People once pursued technology to live better; now, they learn AI to avoid obsolescence. Under survival pressure, joy finds no foothold.
On the other hand, the entry barriers to technology keep rising.
Past technologies arrived user-ready: no learning, no cost, just instant convenience from texting, video streaming, or online payments. AI-era technologies, however, erect high professional walls.
GitHub documentation, Python environments, Token billing, and agent deployment all intimidate middle-aged users.
On social media, countless users have 'killed' their lobsters. Industry estimates suggest that environment deployment, installation, and configuration block 70% of ordinary people; skill selection and configuration deter another 20%; and memory and prompt optimization during actual use cause 5% more to quit.
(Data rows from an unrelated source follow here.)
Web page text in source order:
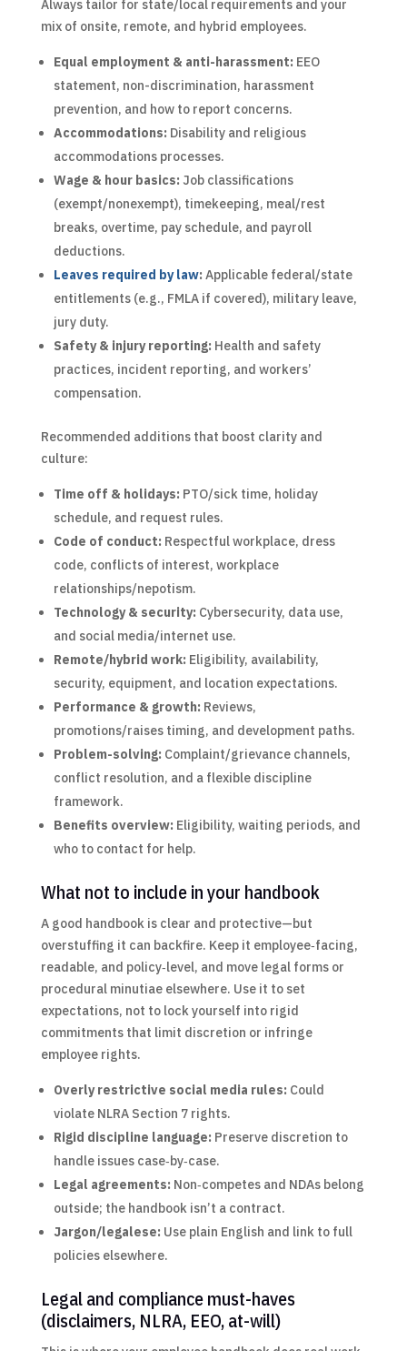
Always tailor for state/local requirements and your
mix of onsite, remote, and hybrid employees.
Equal employment & anti-harassment: EEO
statement, non-discrimination, harassment
prevention, and how to report concerns.
Accommodations: Disability and religious
accommodations processes.
Wage & hour basics: Job classifications
(exempt/nonexempt), timekeeping, meal/rest
breaks, overtime, pay schedule, and payroll
deductions.
Leaves required by law: Applicable federal/state
entitlements (e.g., FMLA if covered), military leave,
jury duty.
Safety & injury reporting: Health and safety
practices, incident reporting, and workers’
compensation.
Recommended additions that boost clarity and
culture:
Time off & holidays: PTO/sick time, holiday
schedule, and request rules.
Code of conduct: Respectful workplace, dress
code, conflicts of interest, workplace
relationships/nepotism.
Technology & security: Cybersecurity, data use,
and social media/internet use.
Remote/hybrid work: Eligibility, availability,
security, equipment, and location expectations.
Performance & growth: Reviews,
promotions/raises timing, and development paths.
Problem-solving: Complaint/grievance channels,
conflict resolution, and a flexible discipline
framework.
Benefits overview: Eligibility, waiting periods, and
who to contact for help.
What not to include in your handbook
A good handbook is clear and protective—but
overstuffing it can backfire. Keep it employee‑facing,
readable, and policy‑level, and move legal forms or
procedural minutiae elsewhere. Use it to set
expectations, not to lock yourself into rigid
commitments that limit discretion or infringe
employee rights.
Overly restrictive social media rules: Could
violate NLRA Section 7 rights.
Rigid discipline language: Preserve discretion to
handle issues case‑by‑case.
Legal agreements: Non‑competes and NDAs belong
outside; the handbook isn’t a contract.
Jargon/legalese: Use plain English and link to full
policies elsewhere.
Legal and compliance must-haves
(disclaimers, NLRA, EEO, at-will)
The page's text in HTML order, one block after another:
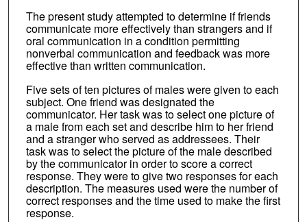
The present study attempted to determine if friends
communicate more effectively than strangers and if
oral communication in a condition permitting
nonverbal communication and feedback was more
effective than written communication.
Five sets of ten pictures of males were given to each
subject. One friend was designated the
communicator. Her task was to select one picture of
a male from each set and describe him to her friend
and a stranger who served as addressees. Their
task was to select the picture of the male described
by the communicator in order to score a correct
response. They were to give two responses for each
description. The measures used were the number of
correct responses and the time used to make the first
response.
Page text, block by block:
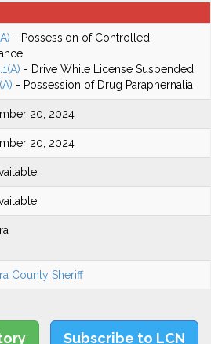
- Possession of Controlled
- Drive While License Suspended
- Possession of Drug Paraphernalia
20, 2024
20, 2024
County Sheriff
Subscribe to LCN
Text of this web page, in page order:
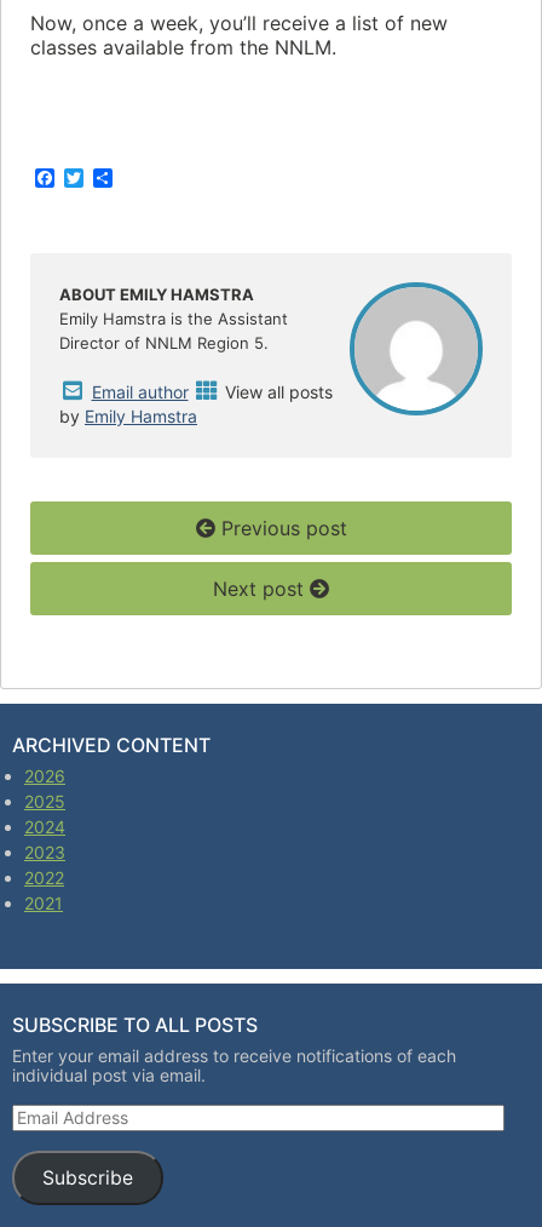
Now, once a week, you’ll receive a list of new
classes available from the NNLM.
F
o
k
T
r
ABOUT EMILY HAMSTRA
Emily Hamstra is the Assistant
Director of NNLM Region 5.
Email author
View all posts
by Emily Hamstra
Previous post
Next post
ARCHIVED CONTENT
2026
2025
2024
2023
2022
2021
SUBSCRIBE TO ALL POSTS
Enter your email address to receive notifications of each
individual post via email.
Email Address
Subscribe

In other words, fewer than 5% of all attempters can truly 'keep a lobster alive.'
Moreover, contemporary technology's commercial cycles and user experiences differ starkly from the past. After brief, frenzied hype, trends often collapse rapidly.
The 'lobster' went from nationwide installations to mass uninstallations in days. On March 11, lobster concept stocks plummeted—Zhipu fell 6%, MiniMax 9%. Trading platforms flooded with '299-yuan lobster uninstallation' posts, with merchants even advertising 'safe, thorough, residue-free' services.
In contrast, early technologies enjoyed stable growth cycles, mature products, positive experiences, and long-term value creation for users.
Finally, and most fundamentally:
Early technology popularization consistently conveyed the message that 'technology makes life better.'
Today, capital, training institutions, and influencers jointly craft 'obsolescence narratives.' Phrases like 'Those over 35 who don't learn AI will lose their jobs' or 'Not using lobsters means job abandonment' abound. A Cheung Kong Graduate School of Business study reveals that 34.13% of those heavily concerned about AI replacement suffer from depression—far higher than those anxious about economic downturns.
When all promotions amplify panic rather than pure technological sharing, no one can reclaim the joy of chasing new innovations.